### The task
Retype the listing exactly as it stands, and keep every image out.
Information START
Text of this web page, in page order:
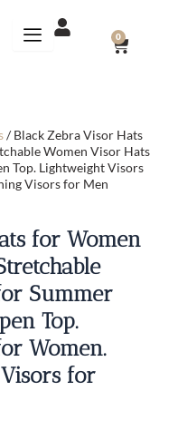
0
CART
/ Black Zebra Visor Hats
Women Visor Hats
Top. Lightweight Visors
Visors for Men
for Women
Summer
Top.
Women.
for
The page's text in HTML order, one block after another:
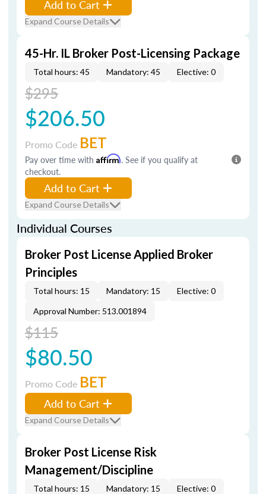
Add to Cart
Expand Course Details
45-Hr. IL Broker Post-Licensing Package
Total hours: 45 Mandatory: 45 Elective: 0
$295
$206.50
Promo Code BET
Pay over time with Affirm. See if you qualify at
checkout.
Add to Cart
Expand Course Details
Individual Courses
Broker Post License Applied Broker
Principles
Total hours: 15 Mandatory: 15
Elective: 0
Approval Number: 513.001894
$115
$80.50
Promo Code BET
Add to Cart
Expand Course Details
Broker Post License Risk
Management/Discipline
Total hours: 15 Mandatory: 15
Elective: 0
Information END
### Answer
Text of this web page, in page order:
0
CART
/ Black Zebra Visor Hats
Women Visor Hats
Top. Lightweight Visors
Visors for Men
for Women
Summer
Top.
Women.
for
The page's text in HTML order, one block after another:
Add to Cart
Expand Course Details
45-Hr. IL Broker Post-Licensing Package
Total hours: 45 Mandatory: 45 Elective: 0
$295
$206.50
Promo Code BET
Pay over time with Affirm. See if you qualify at
checkout.
Add to Cart
Expand Course Details
Individual Courses
Broker Post License Applied Broker
Principles
Total hours: 15 Mandatory: 15
Elective: 0
Approval Number: 513.001894
$115
$80.50
Promo Code BET
Add to Cart
Expand Course Details
Broker Post License Risk
Management/Discipline
Total hours: 15 Mandatory: 15
Elective: 0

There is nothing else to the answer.